La morte dei genitori di Eggers, a pochi mesi di distanza l’uno dall’altro, è l’avvenimento da cui scaturisce tutto. La potenza dell’opera sta proprio nella sua componente autobiografica. Le visioni dell’uomo e degli individui sottoposti a un periodo di continui presagi di morte, traggono evocatività dal fatto di essere realmente accadute. Se non ci fosse stato il sostrato reale e tangibile probabilmente avremmo letto un’opera molto diversa o, addirittura, non avremmo letto assolutamente niente, perché non sarebbe mai esistita.
Al di là della scelta dell’autore di riportare nomi, luoghi, numeri di telefono realmente esistenti (a parte quello che è stato adattato appositamente per la finzione), c’è la morte del vecchio e la nascita del nuovo Eggers.
Nella prefazione lui parla di un “indurimento emotivo”. La scomparsa dei genitori, esseri imperfetti perché umani (la madre fedele cattolica, il padre alcolista), ma pur sempre genitori, che hanno guidato una parte della vita di Dave, Beth, Bill e Topher, comporta la perdita di alcune delle coordinate fondamentali della vita di figli. Subentrano due stravolgimenti: un senso di mobilità permanente e di solipsismo.
La mobilità non è solo fisica – con Dave e Toph che si trasferiscono prima da Lake Forest a Berkeley, poi da Berkeley a San Francisco e poi probabilmente a New York – ma è anche emotiva. Dave Eggers riesce ad avvicinare l’autodistruzione all’autocontrollo: la paura della morte, la paranoia (come quando immagina le molestie sadomaso del baby-sitter di Toph) restano non dette, celate, ma sono incredibilmente insistenti. I flussi di coscienza che si protraggono per alcune pagine arrivano al paradosso e pericolosamente vicino alla follia, alla distruzione del sé.

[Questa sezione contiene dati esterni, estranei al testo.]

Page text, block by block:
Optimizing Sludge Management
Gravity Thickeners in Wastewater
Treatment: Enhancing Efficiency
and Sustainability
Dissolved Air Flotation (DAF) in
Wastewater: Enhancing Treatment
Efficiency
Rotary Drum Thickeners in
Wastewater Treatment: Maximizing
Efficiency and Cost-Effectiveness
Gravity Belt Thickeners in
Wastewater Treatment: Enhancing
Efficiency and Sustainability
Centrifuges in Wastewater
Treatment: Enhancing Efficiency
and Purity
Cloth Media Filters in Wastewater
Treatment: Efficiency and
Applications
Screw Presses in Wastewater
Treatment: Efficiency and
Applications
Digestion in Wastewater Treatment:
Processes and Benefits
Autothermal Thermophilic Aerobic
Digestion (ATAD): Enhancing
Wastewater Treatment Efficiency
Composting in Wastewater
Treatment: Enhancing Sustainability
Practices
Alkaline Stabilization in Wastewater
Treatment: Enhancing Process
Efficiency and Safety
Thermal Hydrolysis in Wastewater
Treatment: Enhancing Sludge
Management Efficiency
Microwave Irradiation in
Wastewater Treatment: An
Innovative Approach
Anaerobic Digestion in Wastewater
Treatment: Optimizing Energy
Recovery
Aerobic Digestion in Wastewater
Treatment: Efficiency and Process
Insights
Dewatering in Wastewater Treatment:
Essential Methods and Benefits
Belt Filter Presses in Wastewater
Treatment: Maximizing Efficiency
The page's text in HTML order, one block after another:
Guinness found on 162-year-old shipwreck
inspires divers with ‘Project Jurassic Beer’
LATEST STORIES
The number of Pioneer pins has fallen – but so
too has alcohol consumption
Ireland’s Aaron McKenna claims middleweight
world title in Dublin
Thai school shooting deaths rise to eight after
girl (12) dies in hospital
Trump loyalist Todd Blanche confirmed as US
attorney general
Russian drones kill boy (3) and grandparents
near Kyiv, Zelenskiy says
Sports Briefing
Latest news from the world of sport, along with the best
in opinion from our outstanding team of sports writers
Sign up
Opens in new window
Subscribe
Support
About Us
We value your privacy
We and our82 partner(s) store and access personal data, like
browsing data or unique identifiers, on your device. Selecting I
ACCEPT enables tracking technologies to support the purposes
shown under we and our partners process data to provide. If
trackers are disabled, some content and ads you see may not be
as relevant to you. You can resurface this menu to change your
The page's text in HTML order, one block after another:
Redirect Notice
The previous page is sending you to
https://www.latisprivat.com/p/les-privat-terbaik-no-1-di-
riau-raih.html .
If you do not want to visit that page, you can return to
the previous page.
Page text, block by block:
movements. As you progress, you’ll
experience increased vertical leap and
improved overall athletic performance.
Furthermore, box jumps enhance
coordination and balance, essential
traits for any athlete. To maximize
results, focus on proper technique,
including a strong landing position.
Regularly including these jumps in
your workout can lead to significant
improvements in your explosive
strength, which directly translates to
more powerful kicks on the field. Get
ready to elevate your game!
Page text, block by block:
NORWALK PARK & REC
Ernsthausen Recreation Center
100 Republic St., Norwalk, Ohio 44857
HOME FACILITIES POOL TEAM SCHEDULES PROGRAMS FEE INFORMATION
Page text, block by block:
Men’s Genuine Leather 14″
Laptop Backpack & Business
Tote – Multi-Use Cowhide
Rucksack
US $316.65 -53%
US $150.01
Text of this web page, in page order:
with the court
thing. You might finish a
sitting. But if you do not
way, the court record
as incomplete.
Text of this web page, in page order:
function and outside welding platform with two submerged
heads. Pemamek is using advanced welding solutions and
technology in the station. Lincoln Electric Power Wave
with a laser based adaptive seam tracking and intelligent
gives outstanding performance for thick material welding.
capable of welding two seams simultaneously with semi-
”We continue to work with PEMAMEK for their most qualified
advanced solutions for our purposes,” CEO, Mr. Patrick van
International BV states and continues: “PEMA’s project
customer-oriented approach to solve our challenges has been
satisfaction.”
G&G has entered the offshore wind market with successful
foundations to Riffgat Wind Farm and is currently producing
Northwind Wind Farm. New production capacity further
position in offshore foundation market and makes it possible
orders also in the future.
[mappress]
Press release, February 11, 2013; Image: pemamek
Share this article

Ma noi! Noi sì che abbiamo un aspetto fantastico! Abbiamo uno stile, confuso e sbracato ma terribilmente intrigante per quanto è singolare. Noi siamo il nuovo e tutto il resto è vecchio. Siamo noi gli eletti, ovviamente, le api regine dei loro fuchi – mentre gli altri presenti a questa festa scolastica sono vecchi, andati da un pezzo, tristi, senza speranza. Gente rugosa, che non ha più rapporti sessuali occasionali, in cui invece io sono il massimo. Hanno chiuso con certe cose; persino pensarli mentre fanno sesso è una cosa priva di ogni attrattiva. È gente che non è più in grado di correre senza sembrare ridicola, che non è in grado di allenare una squadra di calcio giovanile senza gettare discredito su se stessi e lo sport. Gente finita. Cadaveri ambulanti.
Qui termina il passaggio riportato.